AKP’nin başta lideri olmak üzere bir çoğunun da inanışını temsil etmesinden dolayı geleneksel İslâma sahip çıkması, CHP’yi köşeye sıkıştırma amacına göre olabileceği gibi samimî ve tabiî de olabilir. Mesela, türbana samimi olarak sahip çıkar, zaten eşi ve çocukları da türbanlı; fakat laik sistem içinde türbana yer açma ve izin almak gayretidir bu. Islahatçılık ve inkılapçılık farkı da diyebiliriz buna. Batıcı düzeni revize etmek, ufak-tefek iyileştirmelerle Müslümanların da sığınabileceği bir yapılandırmaya kavuşturmak başka, İslâmî bir düzende İslâm'ı bayraklaştırarak yaşamak başka bir şeydir. Bir Müslüman birinciye razı olamayacağı gibi ikincinin özlemi ve gayretini hiçbir zaman bırakamaz. Aksi takdirde “Allah nurunu tamamlayacaktır, kafirler istemese de” ayetinin ihtarına çatar. AKP, Müslümanları liberalleştirerek günah işlemektedir, eğer samimî inanan ve dava diye bir dertleri olanlar var ise onlar istisna.
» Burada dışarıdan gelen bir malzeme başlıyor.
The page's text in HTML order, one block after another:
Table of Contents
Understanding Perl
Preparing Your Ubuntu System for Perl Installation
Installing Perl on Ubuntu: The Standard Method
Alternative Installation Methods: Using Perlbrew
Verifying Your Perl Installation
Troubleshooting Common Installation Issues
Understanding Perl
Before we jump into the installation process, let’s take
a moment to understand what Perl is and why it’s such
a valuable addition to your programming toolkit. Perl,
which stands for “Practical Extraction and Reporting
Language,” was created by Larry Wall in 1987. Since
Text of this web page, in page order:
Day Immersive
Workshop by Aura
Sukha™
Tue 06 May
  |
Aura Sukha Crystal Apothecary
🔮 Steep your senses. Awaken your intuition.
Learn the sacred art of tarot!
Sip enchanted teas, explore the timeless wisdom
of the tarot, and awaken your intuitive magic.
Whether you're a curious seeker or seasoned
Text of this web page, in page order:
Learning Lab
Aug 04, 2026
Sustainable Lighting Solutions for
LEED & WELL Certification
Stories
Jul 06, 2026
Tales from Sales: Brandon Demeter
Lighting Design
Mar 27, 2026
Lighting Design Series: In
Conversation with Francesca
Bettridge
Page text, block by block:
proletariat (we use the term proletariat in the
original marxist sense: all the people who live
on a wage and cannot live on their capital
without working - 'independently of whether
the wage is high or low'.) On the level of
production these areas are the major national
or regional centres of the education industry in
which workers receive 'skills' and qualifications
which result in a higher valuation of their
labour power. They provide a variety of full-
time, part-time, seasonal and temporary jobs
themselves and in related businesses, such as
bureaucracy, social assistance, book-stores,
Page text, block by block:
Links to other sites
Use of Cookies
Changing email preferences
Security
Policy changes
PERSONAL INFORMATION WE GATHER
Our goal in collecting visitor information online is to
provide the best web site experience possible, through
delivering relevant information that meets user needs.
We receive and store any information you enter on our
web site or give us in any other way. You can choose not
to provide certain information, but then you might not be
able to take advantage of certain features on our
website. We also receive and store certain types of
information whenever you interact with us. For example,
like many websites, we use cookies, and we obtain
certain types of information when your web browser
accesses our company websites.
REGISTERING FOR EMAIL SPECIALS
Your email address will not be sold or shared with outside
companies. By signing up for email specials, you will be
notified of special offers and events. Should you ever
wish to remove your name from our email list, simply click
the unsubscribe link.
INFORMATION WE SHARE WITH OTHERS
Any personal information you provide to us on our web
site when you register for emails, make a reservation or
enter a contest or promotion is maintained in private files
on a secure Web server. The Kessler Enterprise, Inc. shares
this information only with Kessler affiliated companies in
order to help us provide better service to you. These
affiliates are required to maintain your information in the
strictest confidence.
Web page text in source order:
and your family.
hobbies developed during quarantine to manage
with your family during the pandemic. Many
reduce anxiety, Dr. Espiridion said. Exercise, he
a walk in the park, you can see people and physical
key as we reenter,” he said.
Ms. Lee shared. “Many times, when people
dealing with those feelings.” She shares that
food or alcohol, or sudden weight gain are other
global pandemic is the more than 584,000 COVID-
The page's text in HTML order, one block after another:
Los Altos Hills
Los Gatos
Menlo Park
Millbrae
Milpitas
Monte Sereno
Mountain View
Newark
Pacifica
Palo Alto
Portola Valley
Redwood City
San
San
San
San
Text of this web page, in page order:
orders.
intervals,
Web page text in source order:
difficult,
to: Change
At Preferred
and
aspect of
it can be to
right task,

Şunu da açıkça belirtelim ki, Emine Erdoğan hanımefendinin türbanına dil uzatılması bizim namusumuza dil uzatılması demektir ki, bu sadece Tayyip Erdoğan’ın meselesi değildir, demokratik-memokratik hikâyeleri dinlemeyip, gerekli tepkileri vermek her Müslümanın vazifesidir.
AKP’nin, samimi veya gayri samimi, İslâmî söylemlere sarılması ve bazı iyileştirmeler yapmasını sonuna kadar destekleriz. İster inanarak isterse Müslümanların baskısı ve iktidarına halk tabanı sağlamak için yapsın, fark etmez. Fakat inanılan bir ideolocya arkasından siyaset yapmak ile menfaat ve koltuk için siyaset yapmak arasındaki farka dikkat çekmek istiyoruz. Bazen bunlar hadiselerde üstüste gelse de, esasen uzun vadede ayrışır.